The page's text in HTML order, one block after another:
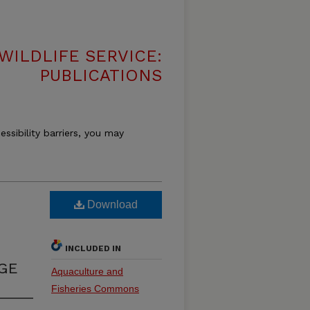
SERVICE:
PUBLICATIONS
barriers, you may
Download
INCLUDED IN
Aquaculture and
Fisheries Commons
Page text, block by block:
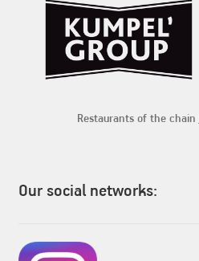
Restaurants of the chain
Our social networks:
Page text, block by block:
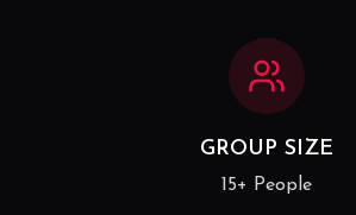
GROUP SIZE
15+ People
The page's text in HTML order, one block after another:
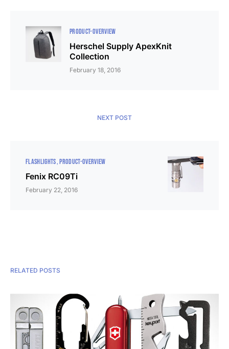
PRODUCT-OVERVIEW
Herschel Supply ApexKnit
Collection
February 18, 2016
NEXT POST
FLASHLIGHTS PRODUCT-OVERVIEW
Fenix RC09Ti
February 22, 2016
RELATED POSTS

TASK TO CARRY OUT: Would you output the full listing exactly as it stands, minus the images?

REPLY TO THE EXERCISE:
The page's text in HTML order, one block after another:
SERVICE:
PUBLICATIONS
barriers, you may
Download
INCLUDED IN
Aquaculture and
Fisheries Commons
Page text, block by block:
Restaurants of the chain
Our social networks:
Page text, block by block:
GROUP SIZE
15+ People
The page's text in HTML order, one block after another:
PRODUCT-OVERVIEW
Herschel Supply ApexKnit
Collection
February 18, 2016
NEXT POST
FLASHLIGHTS PRODUCT-OVERVIEW
Fenix RC09Ti
February 22, 2016
RELATED POSTS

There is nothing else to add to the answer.